Today Teena and I went to see the newest version with Jeff Bridges as Rooster Cogburn. This version was supposed to be truer to the 1968 novel by Charles Portis.
"Following the murder of her father by hired hand Tom Chaney, 14-year-old farm girl Mattie Ross sets out to capture the killer. To aid her, she hires the toughest U.S. marshal she can find, a man with "true grit," Reuben J. "Rooster" Cogburn. Mattie insists on accompanying Cogburn, whose drinking, sloth, and generally reprobate character do not augment her faith in him. Against his wishes, she joins him in his trek into the Indian Nations in search of Chaney. They are joined by Texas Ranger LaBoeuf, who wants Chaney for his own purposes. The unlikely trio find danger and surprises on the journey, and each has his or her "grit"

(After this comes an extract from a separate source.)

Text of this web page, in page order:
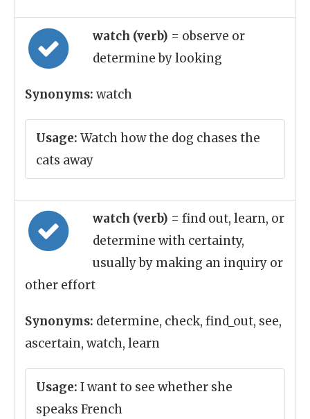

This was an excellent version which I give an 8 out of 10. Jeff Bridges was a more slovenly Rooster but I thought both Bridges and Wayne played the role excellently. Hailee Steinfeld was excellent as Mattie Ross and very equal to Kim Darby who had the original role. The improvement in this movie was Matt Damon was much better than Glen Campbell as the Texas Ranger LeBoeuf (in the new version always pronounced Le Beef).
The 2010 have some different twists and is told in a slightly different manner. I thoroughly enjoyed both versions and would recommend seeing this on the big screen while you can.
Now after seeing both versions, next up for me is the book.